Pillowの Image.open はJPEGをデコードします。カメラがすでにJPEG圧縮しているため、ホストはRGB565の高コストなビットパッキングをやり直す必要がありません。ホストスクリプトは同じくらい簡単に、バイトをディスクに保存したり、OpenCVに渡したり、Webビューに送り込んだりできます。

12.8.4. スループットの考え方

達成可能なフレームレートを制約するものは3つあります:

  • カメラのキャプチャレート。プロトコルはセンサーが生成するよりも速くフレームを配信することはできません。選択したピクセル形式とフレームサイズがキャプチャに課す上限が天井になります。

  • ネゴシエートされた最大ペイロード。ペイロードが大きいほどフレームごとの断片数が減り、フレーミングのオーバーヘッドも減るため、プロトコルバッファが大きいカメラは小さいカメラよりも速くバイトを移動できます。

  • CRCとACKのオーバーヘッド。各パケットには14バイトのフレーミングに加えて1回のACK往復のコストがかかります。長い断片では1ペイロードあたりのオーバーヘッドは小さくなりますが、小さなペイロードではそれが支配的になります。

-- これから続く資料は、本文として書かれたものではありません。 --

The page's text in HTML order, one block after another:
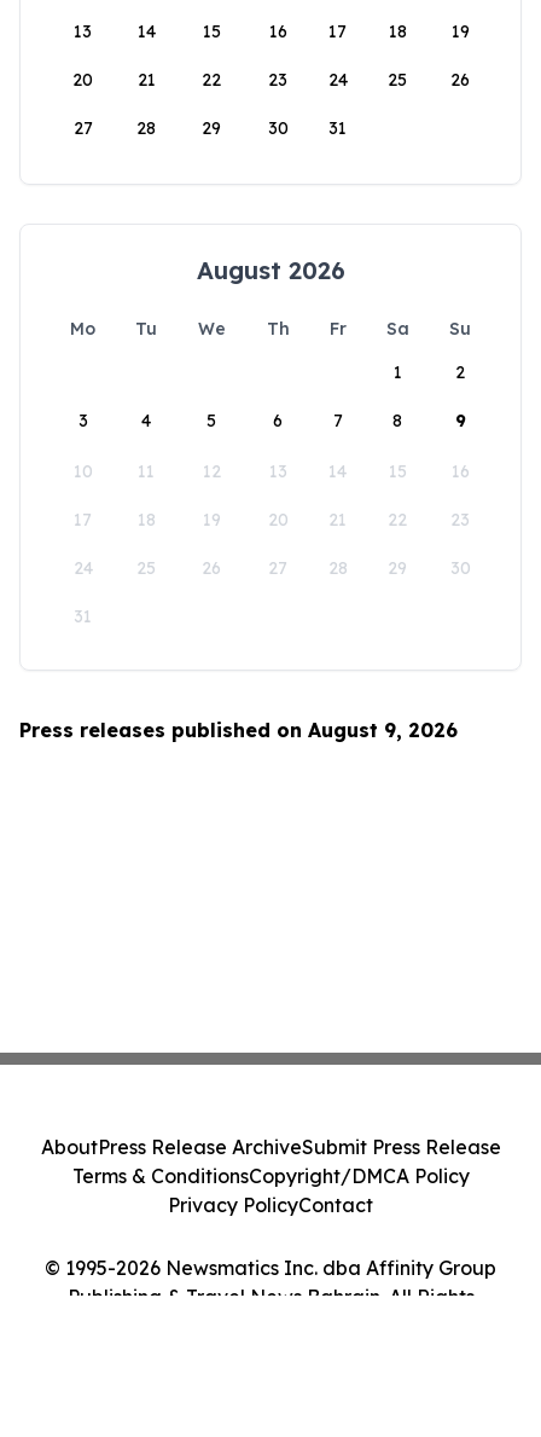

ほとんどのカメラからラップトップへのGUI作業では、制約要因はプロトコルスタックではなくカメラのキャプチャとJPEG圧縮の時間です。プロトコルがボトルネックになる場合(たとえば非圧縮の生フレームを高フレームレートでストリーミングする場合)の手段は、ACKを無効にすること(protocol.init(ack=False))、カメラが対応していればプロトコルバッファを増やすこと、あるいはGRAYSCALEでキャプチャして圧縮された各JPEGが3チャネルではなく1チャネルを運ぶようにし、エンコードされたフレームが伝送路上で明らかに小さくなるようにすることです。

フレームチャネルはカメラからホストへの標準的なデータフローです。同じバックエンドインターフェースに write メソッドを追加すれば、ホストは逆方向にもデータをプッシュできます。これは、オペレーターが単に見るだけでなく何かを 変更 したくなった瞬間に、インタラクティブなカメラツールが必要とするものです。